▶ [Given data]
▶
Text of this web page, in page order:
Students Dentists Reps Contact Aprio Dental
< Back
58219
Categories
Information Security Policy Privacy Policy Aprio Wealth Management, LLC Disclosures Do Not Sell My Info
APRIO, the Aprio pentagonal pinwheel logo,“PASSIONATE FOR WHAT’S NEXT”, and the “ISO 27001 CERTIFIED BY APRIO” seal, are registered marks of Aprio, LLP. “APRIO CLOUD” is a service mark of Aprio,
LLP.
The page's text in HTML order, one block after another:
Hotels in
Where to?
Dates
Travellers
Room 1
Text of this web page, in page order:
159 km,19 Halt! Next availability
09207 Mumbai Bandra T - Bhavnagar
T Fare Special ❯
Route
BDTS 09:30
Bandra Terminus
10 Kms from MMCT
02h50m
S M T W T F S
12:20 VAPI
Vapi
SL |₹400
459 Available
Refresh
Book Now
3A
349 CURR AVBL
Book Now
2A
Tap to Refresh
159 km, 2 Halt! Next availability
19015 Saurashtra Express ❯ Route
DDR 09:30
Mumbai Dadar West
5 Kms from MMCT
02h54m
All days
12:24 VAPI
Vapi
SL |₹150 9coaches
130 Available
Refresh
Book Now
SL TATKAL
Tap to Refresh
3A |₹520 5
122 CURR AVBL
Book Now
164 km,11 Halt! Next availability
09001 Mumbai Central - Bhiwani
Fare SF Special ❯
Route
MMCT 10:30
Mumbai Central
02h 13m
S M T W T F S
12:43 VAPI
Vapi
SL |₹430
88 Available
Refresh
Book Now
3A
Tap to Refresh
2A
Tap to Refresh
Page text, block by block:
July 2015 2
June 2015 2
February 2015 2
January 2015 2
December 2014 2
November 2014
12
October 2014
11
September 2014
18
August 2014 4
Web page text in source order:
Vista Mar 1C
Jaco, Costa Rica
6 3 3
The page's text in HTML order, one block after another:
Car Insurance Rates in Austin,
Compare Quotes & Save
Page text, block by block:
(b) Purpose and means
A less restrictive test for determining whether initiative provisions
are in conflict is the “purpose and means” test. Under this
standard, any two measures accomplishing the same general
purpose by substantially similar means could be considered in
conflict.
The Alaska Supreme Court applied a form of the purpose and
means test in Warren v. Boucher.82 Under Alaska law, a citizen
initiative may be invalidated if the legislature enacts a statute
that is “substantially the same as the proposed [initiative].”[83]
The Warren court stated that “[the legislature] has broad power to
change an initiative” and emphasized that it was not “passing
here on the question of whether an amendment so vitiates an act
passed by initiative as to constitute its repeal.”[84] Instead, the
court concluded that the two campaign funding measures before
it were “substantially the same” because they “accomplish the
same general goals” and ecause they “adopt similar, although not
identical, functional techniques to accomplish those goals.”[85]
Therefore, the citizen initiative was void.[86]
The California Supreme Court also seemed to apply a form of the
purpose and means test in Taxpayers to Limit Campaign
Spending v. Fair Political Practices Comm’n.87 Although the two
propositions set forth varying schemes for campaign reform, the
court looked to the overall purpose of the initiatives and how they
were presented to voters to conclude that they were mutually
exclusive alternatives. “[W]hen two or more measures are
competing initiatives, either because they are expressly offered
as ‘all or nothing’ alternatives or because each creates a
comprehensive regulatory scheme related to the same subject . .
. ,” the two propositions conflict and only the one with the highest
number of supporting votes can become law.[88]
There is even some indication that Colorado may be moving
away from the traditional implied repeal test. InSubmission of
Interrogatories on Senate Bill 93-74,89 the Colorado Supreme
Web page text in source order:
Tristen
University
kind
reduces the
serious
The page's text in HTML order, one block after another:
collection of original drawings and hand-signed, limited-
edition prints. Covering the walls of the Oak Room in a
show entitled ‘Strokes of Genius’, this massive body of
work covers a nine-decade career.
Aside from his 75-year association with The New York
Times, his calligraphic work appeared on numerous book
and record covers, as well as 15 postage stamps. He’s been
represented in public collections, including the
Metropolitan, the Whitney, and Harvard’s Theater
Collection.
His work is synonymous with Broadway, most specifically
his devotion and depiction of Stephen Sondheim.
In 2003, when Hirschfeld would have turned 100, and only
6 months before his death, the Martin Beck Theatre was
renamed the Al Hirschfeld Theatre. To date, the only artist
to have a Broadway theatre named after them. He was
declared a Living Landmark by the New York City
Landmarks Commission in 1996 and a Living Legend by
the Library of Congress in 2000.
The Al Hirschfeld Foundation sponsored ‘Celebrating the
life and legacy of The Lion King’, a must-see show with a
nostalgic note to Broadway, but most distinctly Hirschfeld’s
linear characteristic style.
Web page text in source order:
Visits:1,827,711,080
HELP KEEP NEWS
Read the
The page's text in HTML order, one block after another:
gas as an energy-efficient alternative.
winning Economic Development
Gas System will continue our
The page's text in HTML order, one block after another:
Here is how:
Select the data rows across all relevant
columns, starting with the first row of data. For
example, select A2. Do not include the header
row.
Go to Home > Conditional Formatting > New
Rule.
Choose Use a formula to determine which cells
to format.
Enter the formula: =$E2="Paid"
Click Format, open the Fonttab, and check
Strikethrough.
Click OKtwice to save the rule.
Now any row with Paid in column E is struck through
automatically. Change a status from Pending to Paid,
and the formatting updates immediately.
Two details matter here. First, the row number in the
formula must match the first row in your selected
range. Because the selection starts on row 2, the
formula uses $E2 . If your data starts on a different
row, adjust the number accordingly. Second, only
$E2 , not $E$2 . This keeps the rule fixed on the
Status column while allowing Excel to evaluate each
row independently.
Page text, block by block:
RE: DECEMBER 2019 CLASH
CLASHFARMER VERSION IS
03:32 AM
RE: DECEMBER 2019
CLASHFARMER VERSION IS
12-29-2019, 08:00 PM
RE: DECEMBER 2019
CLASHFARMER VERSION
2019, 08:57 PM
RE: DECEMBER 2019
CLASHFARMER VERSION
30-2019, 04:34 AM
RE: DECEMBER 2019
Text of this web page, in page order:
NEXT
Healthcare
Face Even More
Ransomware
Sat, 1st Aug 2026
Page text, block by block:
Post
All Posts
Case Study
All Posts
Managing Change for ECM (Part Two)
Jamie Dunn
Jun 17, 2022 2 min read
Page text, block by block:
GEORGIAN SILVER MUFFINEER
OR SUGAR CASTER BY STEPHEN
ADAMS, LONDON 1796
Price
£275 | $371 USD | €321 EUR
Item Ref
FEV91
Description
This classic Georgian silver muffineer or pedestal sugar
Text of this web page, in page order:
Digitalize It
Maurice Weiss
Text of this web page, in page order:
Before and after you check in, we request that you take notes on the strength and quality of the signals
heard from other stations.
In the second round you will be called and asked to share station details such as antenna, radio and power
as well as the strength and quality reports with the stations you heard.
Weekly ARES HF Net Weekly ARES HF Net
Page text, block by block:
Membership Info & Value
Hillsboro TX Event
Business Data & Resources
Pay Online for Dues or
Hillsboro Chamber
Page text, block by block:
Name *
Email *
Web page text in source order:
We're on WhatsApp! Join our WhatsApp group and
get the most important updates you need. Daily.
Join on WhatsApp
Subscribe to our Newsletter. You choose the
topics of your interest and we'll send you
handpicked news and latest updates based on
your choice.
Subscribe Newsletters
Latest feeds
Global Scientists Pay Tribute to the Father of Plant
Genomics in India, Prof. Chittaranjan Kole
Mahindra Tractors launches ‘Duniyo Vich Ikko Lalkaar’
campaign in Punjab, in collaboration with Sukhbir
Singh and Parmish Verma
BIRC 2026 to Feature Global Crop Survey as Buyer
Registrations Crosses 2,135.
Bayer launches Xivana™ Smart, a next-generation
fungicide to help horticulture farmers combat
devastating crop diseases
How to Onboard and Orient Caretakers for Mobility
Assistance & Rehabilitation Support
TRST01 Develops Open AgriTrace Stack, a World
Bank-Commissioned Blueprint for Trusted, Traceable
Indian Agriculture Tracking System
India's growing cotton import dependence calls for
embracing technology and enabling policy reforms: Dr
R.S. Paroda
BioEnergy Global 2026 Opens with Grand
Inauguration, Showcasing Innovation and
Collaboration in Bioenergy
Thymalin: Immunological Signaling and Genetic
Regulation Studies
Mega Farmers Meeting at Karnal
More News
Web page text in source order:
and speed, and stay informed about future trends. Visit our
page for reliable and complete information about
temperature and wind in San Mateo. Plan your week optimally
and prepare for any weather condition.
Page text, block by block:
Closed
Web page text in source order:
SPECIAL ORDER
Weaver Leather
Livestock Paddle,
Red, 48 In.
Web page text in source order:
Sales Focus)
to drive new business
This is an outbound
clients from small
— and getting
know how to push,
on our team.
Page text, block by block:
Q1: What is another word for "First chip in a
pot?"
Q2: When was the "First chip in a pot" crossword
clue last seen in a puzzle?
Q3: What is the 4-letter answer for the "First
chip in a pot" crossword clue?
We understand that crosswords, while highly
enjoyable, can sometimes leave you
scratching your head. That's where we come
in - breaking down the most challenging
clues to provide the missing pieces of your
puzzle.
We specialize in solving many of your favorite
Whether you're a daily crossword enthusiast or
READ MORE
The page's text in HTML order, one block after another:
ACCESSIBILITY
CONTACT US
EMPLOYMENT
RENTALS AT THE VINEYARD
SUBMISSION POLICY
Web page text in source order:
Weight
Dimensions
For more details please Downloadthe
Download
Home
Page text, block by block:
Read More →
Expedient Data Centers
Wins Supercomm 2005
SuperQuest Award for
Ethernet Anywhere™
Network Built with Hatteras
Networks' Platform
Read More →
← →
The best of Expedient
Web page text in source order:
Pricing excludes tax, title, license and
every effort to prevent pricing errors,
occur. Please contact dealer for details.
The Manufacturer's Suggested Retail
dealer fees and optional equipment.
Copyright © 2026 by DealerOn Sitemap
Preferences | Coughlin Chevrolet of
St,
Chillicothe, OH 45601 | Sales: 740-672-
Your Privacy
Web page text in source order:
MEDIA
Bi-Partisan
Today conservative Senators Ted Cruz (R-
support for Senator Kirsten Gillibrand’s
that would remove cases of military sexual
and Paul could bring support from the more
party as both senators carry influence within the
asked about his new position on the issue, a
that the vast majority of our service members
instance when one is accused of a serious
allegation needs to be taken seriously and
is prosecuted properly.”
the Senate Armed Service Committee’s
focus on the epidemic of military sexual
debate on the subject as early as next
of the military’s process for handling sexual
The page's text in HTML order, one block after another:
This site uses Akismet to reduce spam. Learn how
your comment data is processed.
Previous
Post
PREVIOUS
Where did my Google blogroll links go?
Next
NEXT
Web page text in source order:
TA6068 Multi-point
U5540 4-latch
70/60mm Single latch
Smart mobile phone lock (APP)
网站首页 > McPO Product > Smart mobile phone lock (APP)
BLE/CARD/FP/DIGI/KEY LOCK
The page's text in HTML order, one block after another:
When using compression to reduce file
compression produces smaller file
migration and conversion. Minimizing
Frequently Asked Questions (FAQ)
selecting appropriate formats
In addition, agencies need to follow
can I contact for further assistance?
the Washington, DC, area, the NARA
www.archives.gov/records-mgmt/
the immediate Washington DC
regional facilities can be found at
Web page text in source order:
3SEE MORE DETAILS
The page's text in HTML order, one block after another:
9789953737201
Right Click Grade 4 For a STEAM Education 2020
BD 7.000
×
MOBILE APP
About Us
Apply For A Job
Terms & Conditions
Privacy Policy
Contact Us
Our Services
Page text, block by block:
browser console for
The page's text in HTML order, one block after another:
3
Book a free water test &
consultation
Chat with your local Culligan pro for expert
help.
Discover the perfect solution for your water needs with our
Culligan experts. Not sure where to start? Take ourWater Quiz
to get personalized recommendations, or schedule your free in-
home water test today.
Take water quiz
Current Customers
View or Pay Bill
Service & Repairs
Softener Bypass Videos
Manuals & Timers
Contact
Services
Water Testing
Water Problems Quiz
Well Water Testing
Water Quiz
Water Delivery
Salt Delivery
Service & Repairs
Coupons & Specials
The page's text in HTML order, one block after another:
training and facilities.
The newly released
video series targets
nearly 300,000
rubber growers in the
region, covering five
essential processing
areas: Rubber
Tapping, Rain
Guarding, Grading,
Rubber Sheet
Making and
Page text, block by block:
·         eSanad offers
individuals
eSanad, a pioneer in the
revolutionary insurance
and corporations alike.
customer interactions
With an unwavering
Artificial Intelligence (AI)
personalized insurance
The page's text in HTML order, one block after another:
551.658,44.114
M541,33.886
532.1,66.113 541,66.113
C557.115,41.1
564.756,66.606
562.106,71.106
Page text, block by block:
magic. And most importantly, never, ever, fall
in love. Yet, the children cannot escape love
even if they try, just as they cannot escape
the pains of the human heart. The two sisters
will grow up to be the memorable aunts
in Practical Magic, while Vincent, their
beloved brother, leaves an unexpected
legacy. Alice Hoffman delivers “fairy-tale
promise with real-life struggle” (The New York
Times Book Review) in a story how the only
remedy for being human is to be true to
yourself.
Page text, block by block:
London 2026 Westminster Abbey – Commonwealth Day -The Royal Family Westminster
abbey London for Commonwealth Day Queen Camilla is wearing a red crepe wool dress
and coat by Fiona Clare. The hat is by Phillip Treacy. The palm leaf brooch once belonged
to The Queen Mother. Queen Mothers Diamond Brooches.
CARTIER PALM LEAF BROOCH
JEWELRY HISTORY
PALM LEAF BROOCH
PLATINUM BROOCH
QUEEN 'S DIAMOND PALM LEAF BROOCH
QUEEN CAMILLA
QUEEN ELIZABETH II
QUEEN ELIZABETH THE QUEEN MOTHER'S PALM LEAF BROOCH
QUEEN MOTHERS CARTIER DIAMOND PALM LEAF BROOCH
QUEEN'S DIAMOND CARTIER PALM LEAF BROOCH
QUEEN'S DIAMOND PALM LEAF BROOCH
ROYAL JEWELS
◀
▶ [Instructions for the task]
Lines with "escape" in the records above: copy every one of them.

▶ [Task answer]
in love. Yet, the children cannot escape love
even if they try, just as they cannot escape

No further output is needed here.